How does the clutch on my car work?
The clutch and flywheel on your vehicle provide the connection between the engine and the transmission. In simple terms they transmit the torque provided by the engine into to input shaft of the gearbox which in turn transmits this to the drive shafts and finally the wheels. An important operation the clutch provides is that it allows a “neutral” position where the engine can run without having the transmission engaged, this is important when the vehicle is at a stop and also during gear changes where engine and transmission speeds need to be matched. It also allows for gradual take up of drive to the wheels.
Ordinarily the clutch on your vehicle will be made up of 2 main components. The clutch pressure plate and the clutch friction plate. Clutch friction plate linings (that’s the non-metallic part of the clutch) are usually made up of a similar material to brake pad friction linings. In years gone by, just like old brake pad linings, these were made of that nasty substance asbestos. These days they are usually made up of fibreglass and Kevlar, alongside interwoven metal strands, usually copper. Being a friction material the linings naturally wear out over time. Often modern clutches can last the lifetime of the vehicle, but like all wearing parts, this can depend on many factors like driving styles and conditions of use.
What is a flywheel?
There are 2 types of flywheel fitted to modern vehicles. Solid (or single mass), and dual mass.
Single mass flywheels have no separate or moving parts and rarely need replacing. Replacement is usually only necessary if the flywheel has been damaged, unless of course the vehicle has covered very high mileage. Damage would usually be as a result of excessive heat from clutch slip, either caused by worn out friction material or from arduous use. Hot spots and cracks can form and may cause clutch judder as a result, even after clutch replacement. In the event of heat damage, the flywheel would need to be replaced.

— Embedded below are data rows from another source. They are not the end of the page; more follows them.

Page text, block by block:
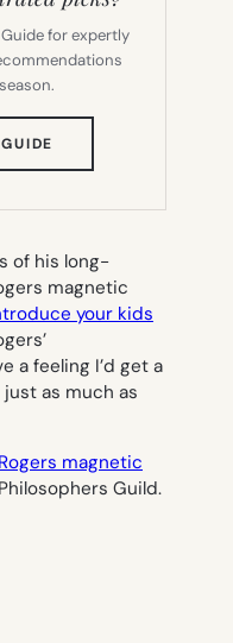
for expertly
TAB)
of his long-
magnetic
your kids
a feeling I’d get a
as much as
magnetic
Guild.
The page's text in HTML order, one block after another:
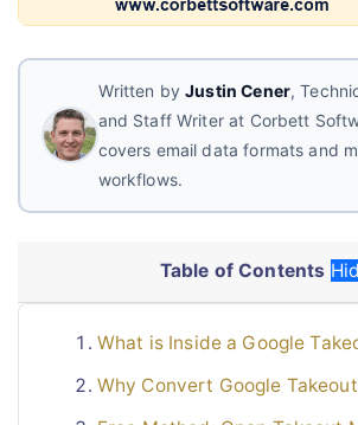
Written byJustin Cener,
and Staff Writer at Corbett
covers email data formats and
workflows.
Table of Contents
What is Inside a Google
Why Convert Google
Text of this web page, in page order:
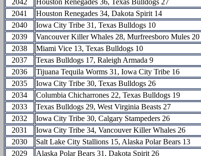
2041
Houston Renegades 34, Dakota Spirit 14
2040
Iowa City Tribe 31, Texas Bulldogs 10
2039
Vancouver Killer Whales 28, Murfreesboro Mules 20
2038
Miami Vice 13, Texas Bulldogs 10
2037
Texas Bulldogs 17, Raleigh Armada 9
2036
Tijuana Tequila Worms 31, Iowa City Tribe 16
2035
Iowa City Tribe 30, Texas Bulldogs 26
2034
Columbia Chicharrones 22, Texas Bulldogs 19
2033
Texas Bulldogs 29, West Virginia Beasts 27
2032
Iowa City Tribe 30, Calgary Stampeders 26
2031
Iowa City Tribe 34, Vancouver Killer Whales 26
2030
Salt Lake City Stallions 15, Alaska Polar Bears 13
2029
Alaska Polar Bears 31, Dakota Spirit 26
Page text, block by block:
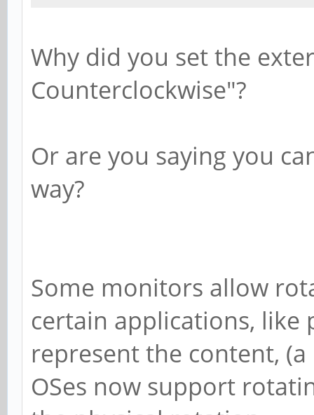
Why did you set the
Counterclockwise"?
Or are you saying you
way?
Some monitors allow
certain applications,
represent the content,
OSes now support
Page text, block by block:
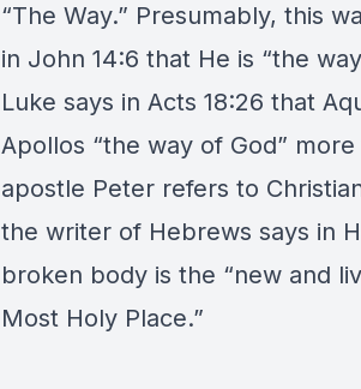
“The Way.” Presumably, this
in John 14:6 that He is “the
Luke says in Acts 18:26 that
Apollos “the way of God”
apostle Peter refers to
the writer of Hebrews says in
broken body is the “new and
Most Holy Place.”
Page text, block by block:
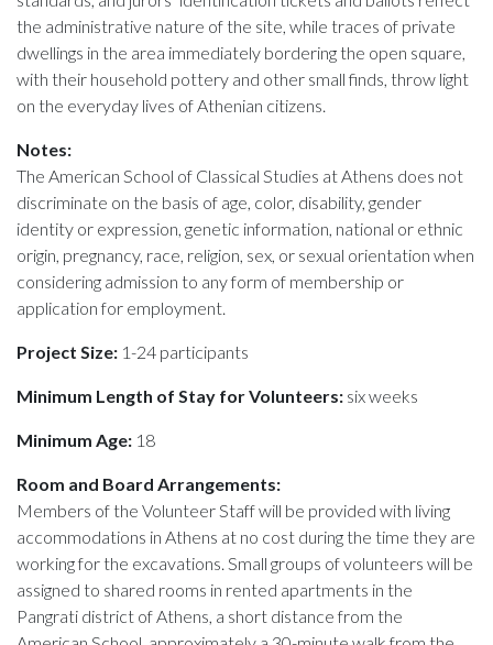
the administrative nature of the site, while traces of private
dwellings in the area immediately bordering the open square,
with their household pottery and other small finds, throw light
on the everyday lives of Athenian citizens.
Notes:
The American School of Classical Studies at Athens does not
discriminate on the basis of age, color, disability, gender
identity or expression, genetic information, national or ethnic
origin, pregnancy, race, religion, sex, or sexual orientation when
considering admission to any form of membership or
application for employment.
Project Size: 1-24 participants
Minimum Length of Stay for Volunteers: six weeks
Minimum Age: 18
Room and Board Arrangements:
Members of the Volunteer Staff will be provided with living
accommodations in Athens at no cost during the time they are
working for the excavations. Small groups of volunteers will be
assigned to shared rooms in rented apartments in the
Pangrati district of Athens, a short distance from the
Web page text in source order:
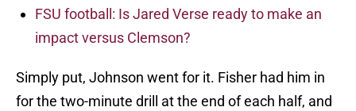
FSU football: Is Jared Verse ready to make an
impact versus Clemson?
Simply put, Johnson went for it. Fisher had him in
for the two-minute drill at the end of each half, and
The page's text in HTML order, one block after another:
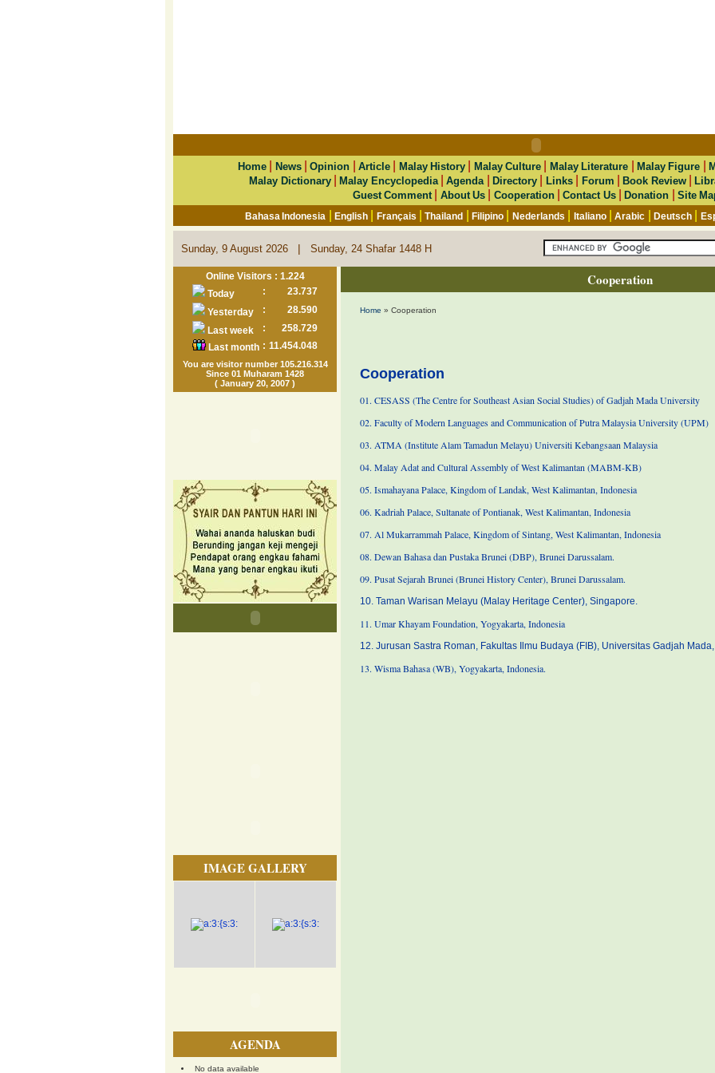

Dual mass flywheels (sometimes referred to as DMFs) are very different from solid single mass flywheels. As the name suggests they comprise of 2 main parts. The primary flywheel section belonging to the crank shaft of the engine, and the secondary flywheel section which links to the clutch/transmission. These 2 ‘masses’ are connected by a central bush and the damping effect is controlled by special springs packed with grease known as arc damper springs. There are 2 main reasons for a manufacturer to fit a dual mass flywheel to a vehicle. The first is to reduce noise and vibration from the drivetrain. Due to the increasingly stringent CO2 emission regulations, modern vehicles are required to be as fuel efficient as possible. This means high gear ratios and often the addition of a 6th gear. This allows for decreased engine speeds and better fuel efficiency, but as a consequence of the lower engine speed, there’s an increase in vibration from the engine. The dual mass flywheel protects the crank shaft and transmission from these vibrations and also helps to reduce noise levels from the drivetrain. The other reason is to deal with the increased power and torque that modern engines produce. Again the dual mass flywheel is there to protect engine and transmission components from premature failure due to the increased stresses. Unfortunately, dual mass flywheels are prone to premature wear themselves. Often this can be down to driving style or lack of vehicle maintenance. For example, driving in a high gear at low speeds can cause the engine to ‘labour’ which can increase the vibrations produced by the engine to beyond the dual mass flywheels designed damping limits. Driving a vehicle with a misfire or poor running characteristics will also push the dual mass flywheel to surpass its damping abilities. Even slow or poor starting can result in early wear so it’s vital to keep the engine in your vehicle in good order to keep your dual mass flywheel in order.